Same like dictionaries, to add new columns, apply the operation you would like
on the data frame, then use a new name inside square brackets to assign new
column

```py
# remember how BMI is calculated, not gathered?
df["bmi (kg/m^2)"] = df["weight (kg)"] / (df["height (m)"] ** 2)
# now, the new columns bmi (kg/m^2) is created
```

### Summary statistics

Pandas series & data frames offer many methods for statistical summarisation,
that only applies on integers & floats, and sometimes could work for timestamps.
Those include `min`, `max`, `mean`, `median`, `var` for _variance_, `std` for
_standard deviation_, `sum`, `quantile`, etc&#8230;

Also, pandas offer accumulated statistics, most have the prefix `cum` for
_cumulative_, like `cumsum`, `cummin`, `cummax`, `cumprod` for
_cumulative product_

```py
df["height (m)"].min() # minimum height
df["weight (kg)"].mean() # average weight

numeric = ["height (m)", "weight (kg)"]

df[numeric].median() # median value per column

df["height (m)"].cumsum() # cumulative sum of heights
```

In [10]:
# TODO: perform any statistical summary operation you'd like, or multiple if
#   you wish


### Counting

To obtain counts of available instance within a series or a data frame, use
`value_counts` method.
The methods also accepts arguments, like `sort` to sort the findings of the
counts, or `normalize` to have the counts as proportions (counting sums to $1$)

```py
df["name"].value_counts() # gets the counts of values in name series

col_names = [...]
# gets the counts of each combination of values in columns
df[col_names].value_counts()
```


In [None]:
# TODO: count the country column

# TODO: count the country+continent columns

# TODO: count the continent columns, sorted

# TODO: count the country+year columns in proportions


### Grouped summary statistics

Pandas allows you to group by certain column(s), and aggregate the other values,
and aggregation is meant for summary statistics, like `min`, `mean`, `std`, etc&#8230;

```py
df.groupby("name")["height (m)"].mean()

# grouping could be multiple columns
df.groupby(["name", "height (m)"])["weight (kg)"].std()

# ADVANCED: using the agg method
df.groupby("name")[["height (m)", "weight (kg)"]].agg([min, max, mean])
df.groupby("name")[["height (m)", "weight (kg)"]].agg({"height (m)":mean,
"weight (kg)":max})
```

> Extra: try reading about `pivot_table`, a relatable method in grouped summary statistics


In [16]:
# TODO: perform summary statistics on grouped continents

# TODO: group by year, and perform some summary statistics


### Indices

Most data files assign no importance to index, so you find these data sets with
no specific index.

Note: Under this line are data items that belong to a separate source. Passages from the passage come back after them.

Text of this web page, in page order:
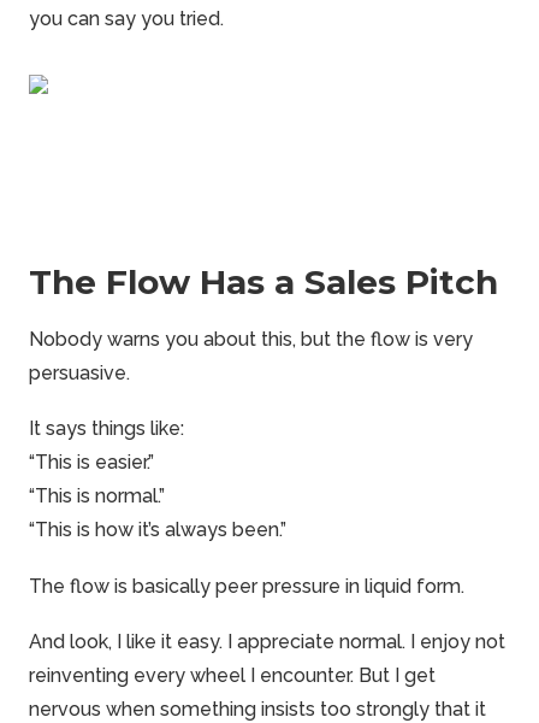
you can say you tried.
The Flow Has a Sales Pitch
Nobody warns you about this, but the flow is very
persuasive.
It says things like:
“This is easier.”
“This is normal.”
“This is how it’s always been.”
The flow is basically peer pressure in liquid form.
And look, I like it easy. I appreciate normal. I enjoy not
reinventing every wheel I encounter. But I get
nervous when something insists too strongly that it
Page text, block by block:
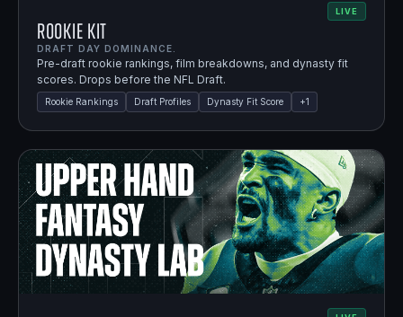
LIVE
Rookie Kit
DRAFT DAY DOMINANCE.
Pre-draft rookie rankings, film breakdowns, and dynasty fit
scores. Drops before the NFL Draft.
Rookie Rankings Draft Profiles Dynasty Fit Score +1
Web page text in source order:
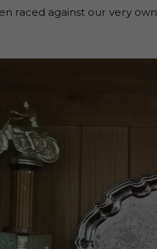
raced against our very own
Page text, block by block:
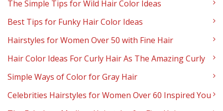
The Simple Tips for Wild Hair Color Ideas
Best Tips for Funky Hair Color Ideas
Hairstyles for Women Over 50 with Fine Hair
Hair Color Ideas For Curly Hair As The Amazing Curly
Simple Ways of Color for Gray Hair
Celebrities Hairstyles for Women Over 60 Inspired You

Pandas default is to assign an integer index to those.

But some other data sets have important index (e.g. time-series), so these
should have the specified column as index. That's achievable using `set_index`
method of the data frame.

The `set_index` have an argument `inplace`, which is optional and defaults to
`False`, which makes this method an out-of-place operation (i.e. the output of
this method needs to be saved in a variable or lost otherwise). Setting
`inplace=True` makes it an in-place operation, and the call to the method needs
not be assigned a new variable.

Also, you can have a composite (or **hierarchical**) indices (i.e. an index
composed of multiple columns), `set_index` then receives a list, or tuple of
column names.

Indexing hierarchical indices requires either a tuple or a list of tuples.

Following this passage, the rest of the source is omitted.